* [The task]: Up to and including the line with "Fade-To-Off Interior Lighting", restate every line of the records below word for word, from the first line on, leaving out the pictures.

::: Supplied records

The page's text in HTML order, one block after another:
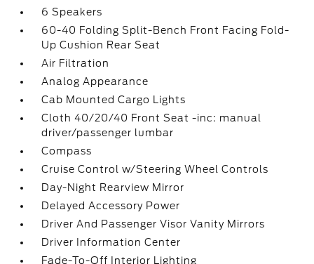
6 Speakers
60-40 Folding Split-Bench Front Facing Fold-
Up Cushion Rear Seat
Air Filtration
Analog Appearance
Cab Mounted Cargo Lights
Cloth 40/20/40 Front Seat -inc: manual
driver/passenger lumbar
Compass
Cruise Control w/Steering Wheel Controls
Day-Night Rearview Mirror
Delayed Accessory Power
Driver And Passenger Visor Vanity Mirrors
Driver Information Center
Fade-To-Off Interior Lighting
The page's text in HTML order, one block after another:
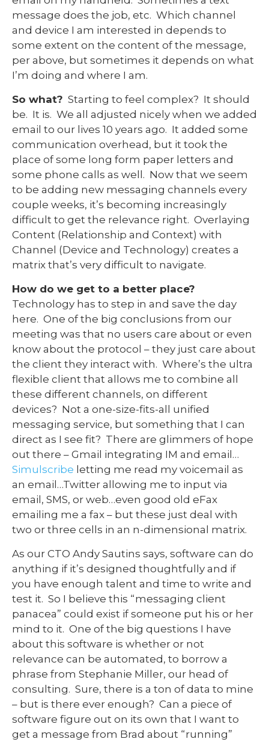
message does the job, etc. Which channel
and device I am interested in depends to
some extent on the content of the message,
per above, but sometimes it depends on what
I’m doing and where I am.
So what? Starting to feel complex? It should
be. It is. We all adjusted nicely when we added
email to our lives 10 years ago. It added some
communication overhead, but it took the
place of some long form paper letters and
some phone calls as well. Now that we seem
to be adding new messaging channels every
couple weeks, it’s becoming increasingly
difficult to get the relevance right. Overlaying
Content (Relationship and Context) with
Channel (Device and Technology) creates a
matrix that’s very difficult to navigate.
How do we get to a better place?
Technology has to step in and save the day
here. One of the big conclusions from our
meeting was that no users care about or even
know about the protocol – they just care about
the client they interact with. Where’s the ultra
flexible client that allows me to combine all
these different channels, on different
devices? Not a one-size-fits-all unified
messaging service, but something that I can
direct as I see fit? There are glimmers of hope
out there – Gmail integrating IM and email…
Simulscribe letting me read my voicemail as
an email…Twitter allowing me to input via
email, SMS, or web…even good old eFax
emailing me a fax – but these just deal with
two or three cells in an n-dimensional matrix.
As our CTO Andy Sautins says, software can do
anything if it’s designed thoughtfully and if
you have enough talent and time to write and
test it. So I believe this “messaging client
panacea” could exist if someone put his or her
mind to it. One of the big questions I have
about this software is whether or not
relevance can be automated, to borrow a
phrase from Stephanie Miller, our head of
consulting. Sure, there is a ton of data to mine
– but is there ever enough? Can a piece of
software figure out on its own that I want to
get a message from Brad about “running”
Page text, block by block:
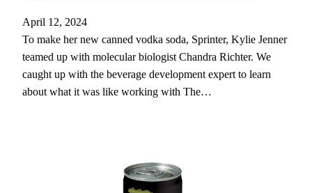
April 12, 2024
To make her new canned vodka soda, Sprinter, Kylie Jenner
teamed up with molecular biologist Chandra Richter. We
caught up with the beverage development expert to learn
about what it was like working with The…
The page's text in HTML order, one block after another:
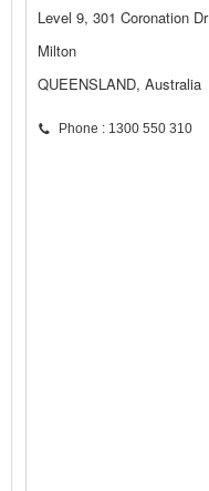
Level 9, 301 Coronation Dr
Milton
QUEENSLAND, Australia
Phone : 1300 550 310
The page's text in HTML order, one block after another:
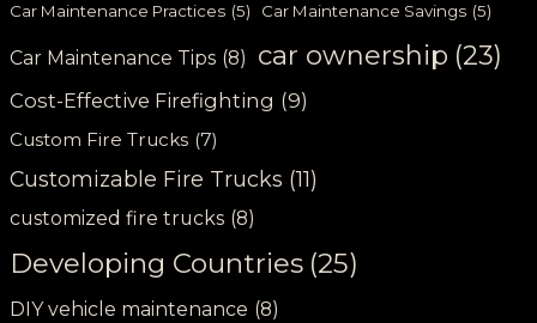
Car Maintenance Practices (5) Car Maintenance Savings (5)
Car Maintenance Tips (8) car ownership (23)
Cost-Effective Firefighting (9)
Custom Fire Trucks (7)
Customizable Fire Trucks (11)
customized fire trucks (8)
Developing Countries (25)
DIY vehicle maintenance (8)
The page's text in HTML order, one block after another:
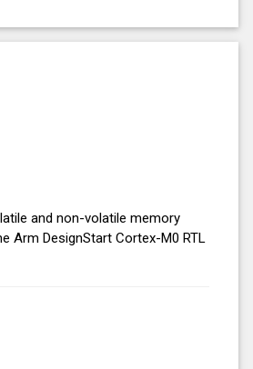
and non-volatile memory
Arm DesignStart Cortex-M0 RTL
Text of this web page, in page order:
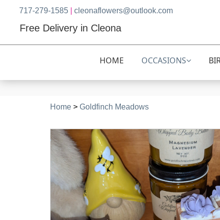
717-279-1585 cleonaflowers@outlook.com
Free Delivery in Cleona
HOME OCCASIONS
Home > Goldfinch Meadows

::::::

* [Answer for this exercise]:
The page's text in HTML order, one block after another:
6 Speakers
60-40 Folding Split-Bench Front Facing Fold-
Up Cushion Rear Seat
Air Filtration
Analog Appearance
Cab Mounted Cargo Lights
Cloth 40/20/40 Front Seat -inc: manual
driver/passenger lumbar
Compass
Cruise Control w/Steering Wheel Controls
Day-Night Rearview Mirror
Delayed Accessory Power
Driver And Passenger Visor Vanity Mirrors
Driver Information Center
Fade-To-Off Interior Lighting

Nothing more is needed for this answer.